Management of Chronic Diarrhea with Elevated Inflammatory Markers and Intestinal Permeability
This patient requires immediate systematic evaluation to rule out inflammatory bowel disease (IBD) or other organic pathology, followed by targeted treatment of identified intestinal yeast overgrowth and barrier dysfunction, with proton pump inhibitors for acid reflux symptoms. 1
Immediate Diagnostic Priorities
The constellation of chronic progressive diarrhea (now nocturnal), elevated inflammatory markers, increased intestinal permeability, and intestinal yeast demands urgent exclusion of active inflammatory disease before attributing symptoms to functional causes:
- Measure fecal calprotectin immediately to assess for ongoing intestinal inflammation, as this is the only biomarker approved by ECCO for distinguishing organic from functional disease 1, 2
- Perform colonoscopy with biopsies to evaluate for IBD, microscopic colitis, or other mucosal pathology, as endoscopic assessment with histopathology remains the gold standard 1, 3
- Obtain cross-sectional imaging (CT or MRI enterography) to assess for structural complications, small bowel involvement, or anatomic abnormalities 1
The elevated LDH, ferritin, B12, and basophils alongside inflammatory markers suggest either active inflammation or a systemic process that requires definitive characterization before empiric treatment 3.

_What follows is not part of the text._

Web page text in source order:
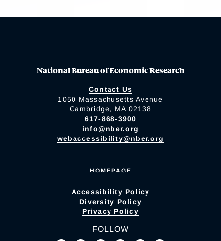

Address Identified Pathology
Intestinal Yeast Overgrowth
The documented intestinal yeast on stool sample requires antifungal therapy, though evidence for this in chronic diarrhea is limited outside specific immunocompromised contexts 4. Consider fluconazole or nystatin while awaiting definitive IBD workup.
Acid Reflux Management
Initiate proton pump inhibitor therapy for symptomatic acid reflux, as this is standard first-line treatment and particularly important if gastroduodenal Crohn's disease is identified 3
Increased Intestinal Permeability
While increased intestinal permeability is associated with persistent diarrhea and abdominal pain even with mucosal healing in IBD patients, it is not yet an established therapeutic target 3. The permeability may normalize with treatment of underlying inflammation 5, 6.
Evaluate Alternative Mechanisms
If initial workup excludes active IBD or other organic disease, systematically assess these common causes of persistent diarrhea:
- Small intestinal bacterial overgrowth (SIBO): Perform glucose or lactulose hydrogen breath testing, particularly given the intestinal yeast finding suggesting dysbiosis 3
- Bile acid diarrhea: Consider SeHCAT scan or empiric trial of bile acid sequestrants (cholestyramine 4g with meals), especially if diarrhea is postprandial 3, 1
- Carbohydrate malabsorption: Breath testing for lactose and fructose intolerance, as these are more frequent in IBD and can persist even in remission 3
- Celiac disease: Serological testing with tissue transglutaminase IgA and total IgA 3
Treatment Algorithm Based on Findings
If Active IBD is Confirmed:
- For mild-moderate disease: Aminosalicylates (mesalazine ≥2g/day) for ulcerative colitis; less effective in Crohn's disease 1
- For moderate-severe or steroid-dependent disease: Immunomodulators (azathioprine 1.5-2.5 mg/kg/day or mercaptopurine 0.75-1.5 mg/kg/day) with regular FBC monitoring 3, 1
- For refractory disease: Biologic therapy after discussion of risks/benefits and surgical options 3
If Functional Symptoms Predominate (After Excluding Inflammation):
- Dietary modification: Trial of low FODMAP diet with nutritional monitoring, as this addresses carbohydrate malabsorption and has evidence in IBD-related functional symptoms 3, 1
- Symptomatic management:
- Probiotics: May be considered for functional symptoms and to address dysbiosis 1
- Psychological therapies: Cognitive behavioral therapy or hypnotherapy if anxiety or depression contribute to symptoms 1
Critical Pitfalls to Avoid
Do not attribute symptoms to IBS or functional disease without objective exclusion of inflammation, as nocturnal diarrhea is an alarm feature suggesting organic pathology 3. The progression from chronic to nocturnal diarrhea is particularly concerning and demands thorough evaluation.
Do not escalate immunosuppression if C. difficile infection is identified, as this can worsen outcomes; maintain current immunosuppression but avoid escalation 3
Monitor for complications: The elevated hematocrit may indicate dehydration from chronic diarrhea; the intermittent rash could represent erythema nodosum, pyoderma gangrenosum, or other IBD-associated dermatologic manifestations requiring specific management 3
The combination of systemic laboratory abnormalities (elevated LDH, ferritin, B12, basophils) with progressive GI symptoms necessitates comprehensive evaluation before assuming a benign functional etiology 3, 4.